The economics chapters reveal the deepest divisions in the Trump coalition, containing dueling essays on protectionism and free trade. The plan proposes simplifying taxes to two brackets and eventually shifting to a consumption tax, which Graham notes would be far more regressive. The plan targets Big Tech with proposals to narrow Section 230, the law shielding online platforms from liability for user-generated content. Anti-poverty programs would be sharply cut, and the Federal Reserve would face reduced powers, with the long-term goal being its elimination in favor of a gold standard or free banking, options Graham calls destabilizing.

On energy and the environment, Graham describes the plan as a dispatch from an alternate world that ignores scientific consensus on climate change. It calls for abandoning virtually all federal climate efforts while maximizing fossil fuel production. Proposals include the wholesale privatization of the National Oceanic and Atmospheric Administration (NOAA), whose weather forecasts millions depend on. The Environmental Protection Agency (EPA) would retreat from controlling PFAS "forever chemicals," enforcing the Clean Water Act, and protecting endangered species.
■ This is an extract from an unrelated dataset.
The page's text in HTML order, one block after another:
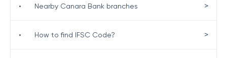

On foreign policy, the authors envision containing China while purging progressivism from the national security establishment. Christopher Miller, a former acting defense secretary, calls China the most significant danger to American security. Graham compares the proposed ideological purge to the McCarthy era. Vought proposes replacing National Security Council detailees, staff temporarily assigned from other agencies, with personnel aligned to presidential priorities. Tensions exist between the plan and Trump, especially on Russia: The plan insists Putin's invasion of Ukraine is unjust, while Trump has not always concurred. Graham concludes that Project 2025 represents not the end of elections but the quiet internal collapse of democratic systems through consolidated power, eroded checks and balances, and the removal of anyone who might object.